AINativeProcessor<T>
public final class AINativeProcessor<T extends DomainContext> implements AICoreOperations<T>

The primary entry point for AI processing. Wraps strategy execution with distributed locking and audit logging.

process(AIRequest<T> request, Class<R> responseType) Mono<R>
Processes the request through the strategy layer with distributed lock and audit trail.
processStream(AIRequest<T> request) Flux<String>
Streaming processing through the strategy layer.
PromptTemplate Interfaces

AbstractStandardPromptTemplate<T>

Constructor: protected AbstractStandardPromptTemplate(Class<T> responseType)

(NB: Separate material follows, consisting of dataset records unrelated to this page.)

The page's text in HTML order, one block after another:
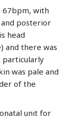
67bpm, with
posterior
head
and there was
particularly
was pale and
of the
unit for
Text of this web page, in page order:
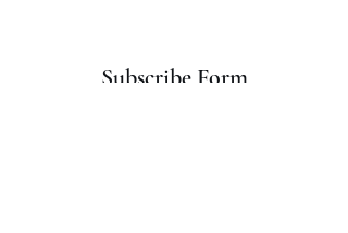
Subscribe Form
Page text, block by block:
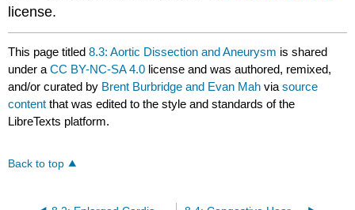
license.
This page titled8.3: Aortic Dissection and Aneurysm is shared
under aCC BY-NC-SA 4.0 license and was authored, remixed,
and/or curated by Brent Burbridge and Evan Mah viasource
content that was edited to the style and standards of the
LibreTexts platform.
Back to top
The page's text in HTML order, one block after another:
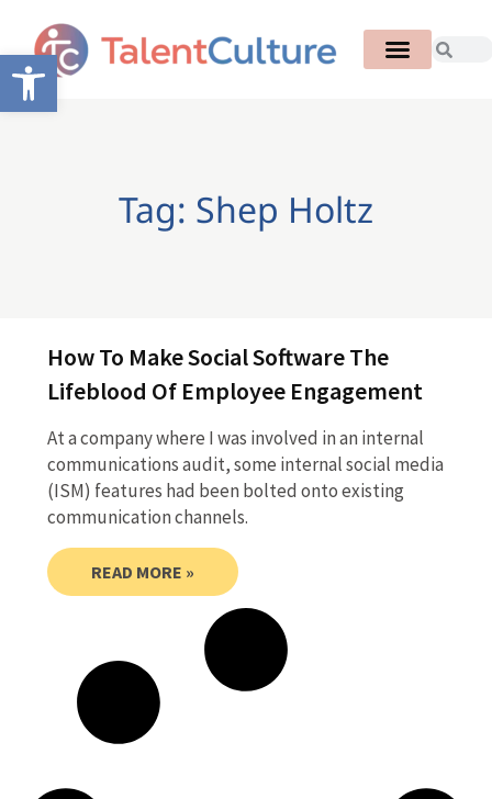
Open toolbar
Tag: Shep Holtz
How To Make Social Software The
Lifeblood Of Employee Engagement
At a company where I was involved in an internal
communications audit, some internal social media
(ISM) features had been bolted onto existing
communication channels.
READ MORE »
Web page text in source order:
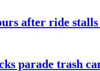
after ride
parade trash
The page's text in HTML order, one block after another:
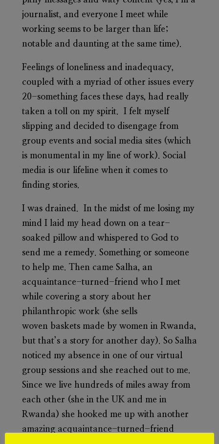
journalist, and everyone I meet while
working seems to be larger than life;
notable and daunting at the same time).
Feelings of loneliness and inadequacy,
coupled with a myriad of other issues every
20-something faces these days, had really
taken a toll on my spirit. I felt myself
slipping and decided to disengage from
group events and social media sites (which
is monumental in my line of work). Social
media is our lifeline when it comes to
finding stories.
I was drained. In the midst of me losing my
mind I laid my head down on a tear-
soaked pillow and whispered to God to
send me a remedy. Something or someone
to help me. Then came Salha, an
acquaintance-turned-friend who I met
while covering a story about her
philanthropic work (she sells
woven baskets made by women in Rwanda,
but that’s a story for another day). So Salha
noticed my absence in one of our virtual
group sessions and she reached out to me.
Since we live hundreds of miles away from
each other (she in the UK and me in
Rwanda) she hooked me up with another
amazing acquaintance-turned-friend
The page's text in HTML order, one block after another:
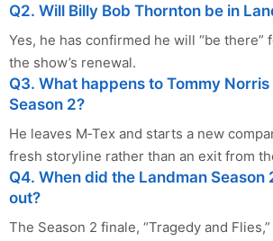
Q2. Will Billy Bob Thornton be in
Yes, he has confirmed he will “be there”
the show’s renewal. ​
Q3. What happens to Tommy
Season 2?
He leaves M‑Tex and starts a new
fresh storyline rather than an exit from
Q4. When did the Landman Season
out?
The Season 2 finale, “Tragedy and
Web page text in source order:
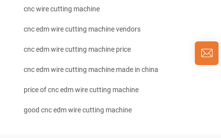
cnc wire cutting machine
cnc edm wire cutting machine vendors
cnc edm wire cutting machine price
cnc edm wire cutting machine made in china
price of cnc edm wire cutting machine
good cnc edm wire cutting machine
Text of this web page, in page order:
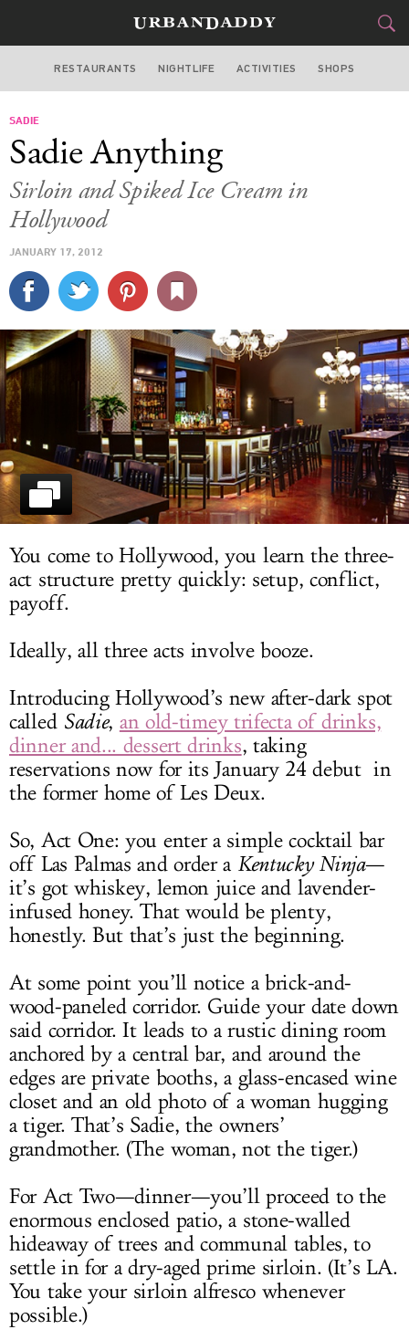
LOS ANGELES
STYLE&GEAR
SPORTS
DELIVERY
SIGN UP
LOG IN
RESTAURANTS NIGHTLIFE ACTIVITIES SHOPS
SADIE
Sadie Anything
Sirloin and Spiked Ice Cream in
Hollywood
JANUARY 17, 2012
You come to Hollywood, you learn the three-
act structure pretty quickly: setup, conflict,
payoff.
Ideally, all three acts involve booze.
Introducing Hollywood’s new after-dark spot
called Sadie, an old-timey trifecta of drinks,
dinner and... dessert drinks, taking
reservations now for its January 24 debut in
the former home of Les Deux.
So, Act One: you enter a simple cocktail bar
off Las Palmas and order a Kentucky Ninja—
it’s got whiskey, lemon juice and lavender-
infused honey. That would be plenty,
honestly. But that’s just the beginning.
At some point you’ll notice a brick-and-
wood-paneled corridor. Guide your date down
said corridor. It leads to a rustic dining room
anchored by a central bar, and around the
edges are private booths, a glass-encased wine
closet and an old photo of a woman hugging
a tiger. That’s Sadie, the owners’
grandmother. (The woman, not the tiger.)
For Act Two—dinner—you’ll proceed to the
enormous enclosed patio, a stone-walled
hideaway of trees and communal tables, to
settle in for a dry-aged prime sirloin. (It’s LA.
You take your sirloin alfresco whenever
possible.)

getSupportedType() TemplateType
Returns the template type this template handles.
generateDomainSystemPrompt(AIRequest<?> request, String systemMetadata) String
Returns the domain-specific system prompt. The framework appends JSON format instructions automatically.
generateUserPrompt(AIRequest<?> request, String contextInfo) String
Returns the user prompt. contextInfo contains RAG-retrieved context if available.

AbstractStreamingPromptTemplate

Same methods as above, plus:

getJsonSchemaExample() String
Returns a JSON example used as a template for the LLM's structured output in streaming mode.